Smoothly directed by Garry Marshall ( Pretty Woman The Princess Diaries ), Raising Helen is yet another feel-good confection about an upscale workaholic who must detour from the rat race to find true happiness. You've seen this movie many times before, under many different titles – a few weeks ago, it was called Jersey Girl – but if you like this sort of thing, this is the sort of thing you'll like, especially if you're looking for something you can see with your children and your parents. Indeed, in the very next edition of Webster's Movie Dictionary , you'll probably see a still from Raising Helen next to the definition of “pleasant.”

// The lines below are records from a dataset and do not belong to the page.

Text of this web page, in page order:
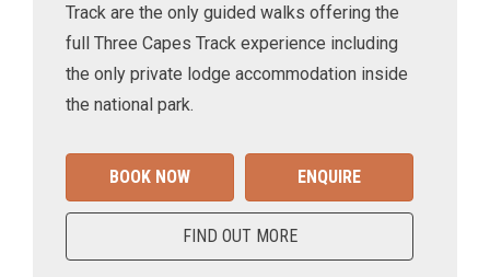
Track are the only guided walks offering the
full Three Capes Track experience including
the only private lodge accommodation inside
the national park.
BOOK NOW ENQUIRE
FIND OUT MORE
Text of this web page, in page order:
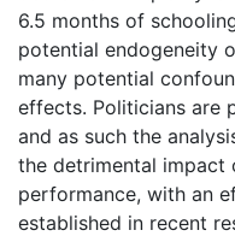
6.5 months of
potential endogeneity
many potential
effects. Politicians are
and as such the
the detrimental
performance, with an
established in recent
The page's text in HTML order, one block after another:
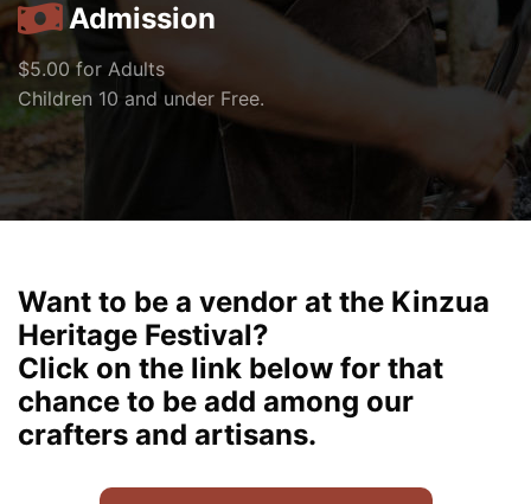
Admission
$5.00 for Adults
Children 10 and under Free.
Want to be a vendor at the Kinzua
Heritage Festival?
Click on the link below for that
chance to be add among our
crafters and artisans.
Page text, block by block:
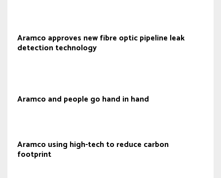
Aramco approves new fibre optic pipeline leak
detection technology
Aramco and people go hand in hand
Aramco using high-tech to reduce carbon
footprint
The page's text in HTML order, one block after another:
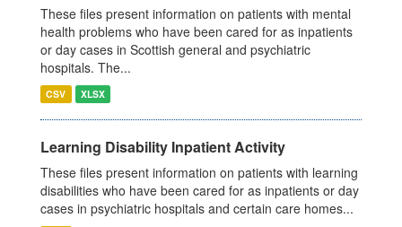
These files present information on patients with mental
health problems who have been cared for as inpatients
or day cases in Scottish general and psychiatric
hospitals. The...
CSV XLSX
Learning Disability Inpatient Activity
These files present information on patients with learning
disabilities who have been cared for as inpatients or day
cases in psychiatric hospitals and certain care homes...
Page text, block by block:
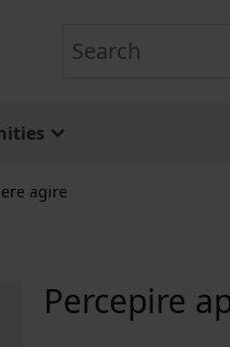
agire
Percepire

Helen Harris (Hudson) -- personal assistant to Dominique (Helen Mirren), queenly head of a Manhattan modeling agency -- is a go-go go-getter whose fast track leads through fashion shows, photo shoots and trendy nightclubs. In this, she is the polar opposite of her oldest sister, Jenny (Joan Cusack), a neo-Stepford Wife who approaches her duties as mother and homemaker with a rigor that borders on the control-freakish.

After their sister and brother-in-law are killed in an off-screen auto mishap, Jenny automatically assumes that she, not Helen, will be granted custody of late couple's offspring when the final will and testament is read. But no: Their sister (fleetingly played by Felicity Huffman) assumed, perhaps rightly, that her children – boy-crazy adolescent Audrey (Hayden Panettiere), husky youngster Henry (Spencer Breslin) and moody moppet Sarah (Abigail Breslin, Spencer's real-life sibling) – would be better off with a surrogate mom who's not quite so tightly wound. Which is why the kids wind up with Aunt Helen.

Naturally, the new responsibilities place a severe crimp on Helen's party-hearty lifestyle. Just as naturally, she very quickly loses her prestigious job after she's forced to bring the children with her to a major fashion show. (Judging from this movie and Jersey Girl , there's a serious lack of babysitters in the Manhattan area. Employment counselors, take note.) Helen takes the setbacks in stride, however, and moves with the kids to a cheaper, roomier apartment in Queens , where she eventually finds work at a used-car dealership.

To their credit, screenwriters Jack Amiel and Michael Begler are refreshingly realistic about socioeconomic details that too often are glossed over (or totally ignored) in lightweight comedy-dramas of this sort. And Marshall earns points for his slightly bemused but mostly mater-of-fact approach to developing a romance between Helen and a hunky Lutheran pastor (an agreeable John Corbett) who just happens to be principal of the private school where she enrolls the children.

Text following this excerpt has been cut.